Oral Presentation The Annual Scientific Meeting of the Endocrine Society of Australia and the Society for Reproductive Biology 2014

Accuracy of pre-operative localisation of parathyroid adenoma with ultrasound and sestamibi scintigraphy in primary hyperparathyroidism – review of single centre experience. (#51)

Christopher Rowe 1 , Shaun McGrath 1
  1. John Hunter Hospital, Newcastle, NSW, Australia

Introduction:  Accurate pre-operative localisation of parathyroid adenomas allows appropriate selection of patients for minimally invasive parathyroidectomy (MIP). 

Methods: Retrospective review of patients with confirmed biochemical primary hyperparathyroidism who underwent both localisation ultrasound (performed by a single operator) and sestamibi scintigraphy (majority performed at a single practice with 99mTc-pertechnetate subtraction) over the period 2010 to 2013. Adenoma localisation was confirmed at parathyroidectomy.   Conditions known to predispose to multigland hyperplasia were excluded.  Results were compared to a previous audit of period 2005–2009.  

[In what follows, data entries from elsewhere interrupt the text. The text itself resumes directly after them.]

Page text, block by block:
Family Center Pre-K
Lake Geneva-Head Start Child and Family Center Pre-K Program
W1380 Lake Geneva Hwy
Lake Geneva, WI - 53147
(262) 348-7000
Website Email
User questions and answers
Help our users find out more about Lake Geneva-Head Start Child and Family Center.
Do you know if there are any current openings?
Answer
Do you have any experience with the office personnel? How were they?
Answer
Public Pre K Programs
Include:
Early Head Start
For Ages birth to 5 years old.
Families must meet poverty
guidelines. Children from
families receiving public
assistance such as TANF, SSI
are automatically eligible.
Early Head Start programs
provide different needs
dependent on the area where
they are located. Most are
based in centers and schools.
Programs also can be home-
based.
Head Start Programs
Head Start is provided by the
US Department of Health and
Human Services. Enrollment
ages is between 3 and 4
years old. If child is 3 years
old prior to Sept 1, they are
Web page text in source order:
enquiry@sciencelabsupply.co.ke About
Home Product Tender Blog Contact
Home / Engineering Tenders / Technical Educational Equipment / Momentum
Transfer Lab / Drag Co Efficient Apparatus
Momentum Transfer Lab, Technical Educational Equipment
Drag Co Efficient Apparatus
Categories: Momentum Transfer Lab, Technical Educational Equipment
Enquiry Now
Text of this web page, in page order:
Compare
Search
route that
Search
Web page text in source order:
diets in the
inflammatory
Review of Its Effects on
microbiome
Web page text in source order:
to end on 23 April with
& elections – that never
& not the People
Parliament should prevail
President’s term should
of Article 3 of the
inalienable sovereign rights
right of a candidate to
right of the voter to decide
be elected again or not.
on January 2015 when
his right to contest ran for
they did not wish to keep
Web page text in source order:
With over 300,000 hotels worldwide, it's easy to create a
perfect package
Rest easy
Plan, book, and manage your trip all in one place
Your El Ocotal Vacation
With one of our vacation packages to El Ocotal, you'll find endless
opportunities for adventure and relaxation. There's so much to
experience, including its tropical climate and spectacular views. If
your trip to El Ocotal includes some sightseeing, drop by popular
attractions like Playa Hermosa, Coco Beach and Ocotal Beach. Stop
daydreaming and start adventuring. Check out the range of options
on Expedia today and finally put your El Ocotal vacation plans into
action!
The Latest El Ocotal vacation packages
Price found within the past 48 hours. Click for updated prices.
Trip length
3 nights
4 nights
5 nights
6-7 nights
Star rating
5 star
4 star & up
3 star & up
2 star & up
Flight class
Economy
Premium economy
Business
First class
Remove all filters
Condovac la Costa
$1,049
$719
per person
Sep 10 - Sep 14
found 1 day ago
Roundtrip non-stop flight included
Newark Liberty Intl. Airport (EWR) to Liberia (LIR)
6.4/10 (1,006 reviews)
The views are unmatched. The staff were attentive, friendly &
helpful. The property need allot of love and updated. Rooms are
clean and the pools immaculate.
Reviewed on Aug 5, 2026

Results: 139 patients were identified, with average age of 66 years.  78% were female.  62% had mild primary hyperparathyroidism (corrected calcium < 2.75mmol/), while 8% had severe disease (calcium >3mmol/L).   The sensitivity of ultrasound to detect any abnormality ‘possibly consistent’ with an enlarged parathyroid was 85%, with a positive predictive value (PPV) for adenoma at that location of 92%.  When ultrasound imaging was considered ‘highly likely’ to show an adenoma, sensitivity was 70%, with a PPV of 98%.  Sensitivity of scintigraphy to detect any abnormality ‘possibly consistent’ with parathyroid adenoma was 81%, with a positive predictive value of 97% at that site.  Limiting scintigraphy results to those ‘highly likely’ to show parathyroid adenoma gave a sensitivity of 58%, but PPV of 100%.  92 cases had a concordant abnormality on both ultrasound and scintigraphy (sensitivity 69%) with a PPV for adenoma at that site of 100%.  In this group, 69 patients underwent MIP  with 67 cured.  When compared to past audit data, sensitivity of both techniques improved from 67% to 85% for ultrasound and 74% to 81% for scintigraphy.

Conclusions: Parathyroid ultrasound and sestamibi scintigraphy are complementary techniques to localise parathyroid adenomas pre-operatively.  Concordant abnormalities on both modalities improves confidence with patient selection for MIP.  There was evidence of improvement in localisation technique over time.